Persistent Müllerian duct syndrome, bilateral undescended testes, torsed right testicular tumor
Presentation
Acute lower abdominal pain, nausea, vomiting for five hours
Patient Data
A heterogeneous mass is visible in the left side of the pelvic cavity with central non-enhancing and hemorrhagic components. A noticeable finding is a structure in the right side of the pelvis very similar to the uterus and cervix. An ovarian-like structure is seen in the left adnexa, and the mass in the left side of the pelvis seems to be of the right adnexal origin. No spermatic cord is visible in inguinal canals. A right-sided fat-containing inguinal hernia is present.

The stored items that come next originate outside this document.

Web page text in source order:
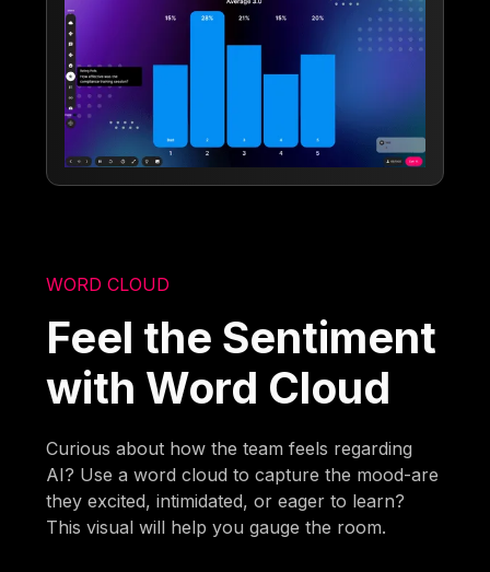
WORD CLOUD
Feel the Sentiment
with Word Cloud
Curious about how the team feels regarding
AI? Use a word cloud to capture the mood-are
they excited, intimidated, or eager to learn?
This visual will help you gauge the room.
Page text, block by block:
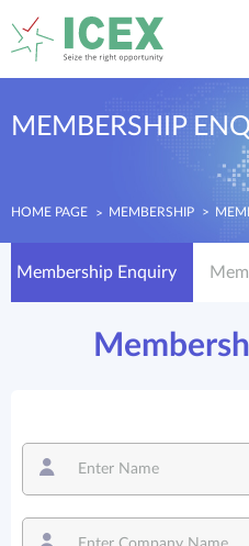
MEMBERSHIP
HOME PAGE MEMBERSHIP
Membership Enquiry
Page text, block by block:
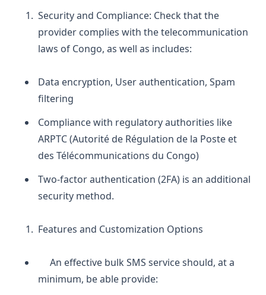
Security and Compliance: Check that the
provider complies with the telecommunication
laws of Congo, as well as includes:
Data encryption, User authentication, Spam
filtering
Compliance with regulatory authorities like
ARPTC (Autorité de Régulation de la Poste et
des Télécommunications du Congo)
Two-factor authentication (2FA) is an additional
security method.
Features and Customization Options
An effective bulk SMS service should, at a
minimum, be able provide:

The patient underwent a laparotomy. A uterus, fallopian tube, and a torsed right side gonadal mass were found during surgery. A right salpingo-gonadectomy was made, and the left gonadal biopsy was performed. Histopathologic exam of the specimen shows mixed germ cell tumor arising from the right un-descended testis(UDT) and seminoma of the left UDT.
The red arrows point to the hypo-enhancing hemorrhagic right gonadal mass, and the white shows the uterine body and endometrial cavity. The black arrow depicts the uterine cervix, and the yellow points to the absence of a spermatic cord in the inguinal canal. The orange represents the right-sided fat-containing inguinal hernia.
The photo of the pathology report is visible that shows mixed germ cell tumor of the right and the seminoma of the left undescended testes.
Several years later on, follow-up MRI, a pelvic mass had been reported in an outside center visible on the below box.
The pelvic mass is the uterus which blends with the seminal vesicles instead of the cervix in the lower segment.
Case Discussion
The persistent Mullerian duct syndrome is a type of pseudohermaphrodism in a genetically and phenotypically male person. It is characterized by the persistence of the uterus and fallopian tubes in a male with typical male external genitalia. The testes are usually undescended. The persistent Mullerian duct syndrome is an autosomal recessive disorder due to deficiency of anti-mullerian hormone effect, which could be due to mutations in the anti-mullerian hormone or its receptor or insensitivity of target organs.